Data to examine:

►

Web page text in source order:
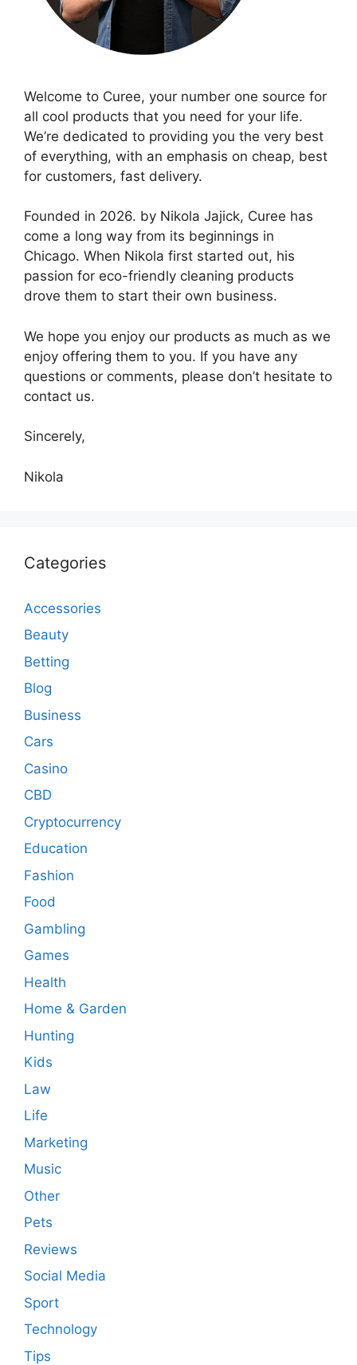
Welcome to Curee, your number one source for
all cool products that you need for your life.
We’re dedicated to providing you the very best
of everything, with an emphasis on cheap, best
for customers, fast delivery.
Founded in 2026. by Nikola Jajick, Curee has
come a long way from its beginnings in
Chicago. When Nikola first started out, his
passion for eco-friendly cleaning products
drove them to start their own business.
We hope you enjoy our products as much as we
enjoy offering them to you. If you have any
questions or comments, please don’t hesitate to
contact us.
Sincerely,
Nikola
Categories
Accessories
Beauty
Betting
Blog
Business
Cars
Casino
CBD
Cryptocurrency
Education
Fashion
Food
Gambling
Games
Health
Home & Garden
Hunting
Kids
Law
Life
Marketing
Music
Other
Pets
Reviews
Social Media
Sport
Technology
Tips

◄

The answer must be the full listing, restated word for word, with no pictures in it.

Web page text in source order:
Welcome to Curee, your number one source for
all cool products that you need for your life.
We’re dedicated to providing you the very best
of everything, with an emphasis on cheap, best
for customers, fast delivery.
Founded in 2026. by Nikola Jajick, Curee has
come a long way from its beginnings in
Chicago. When Nikola first started out, his
passion for eco-friendly cleaning products
drove them to start their own business.
We hope you enjoy our products as much as we
enjoy offering them to you. If you have any
questions or comments, please don’t hesitate to
contact us.
Sincerely,
Nikola
Categories
Accessories
Beauty
Betting
Blog
Business
Cars
Casino
CBD
Cryptocurrency
Education
Fashion
Food
Gambling
Games
Health
Home & Garden
Hunting
Kids
Law
Life
Marketing
Music
Other
Pets
Reviews
Social Media
Sport
Technology
Tips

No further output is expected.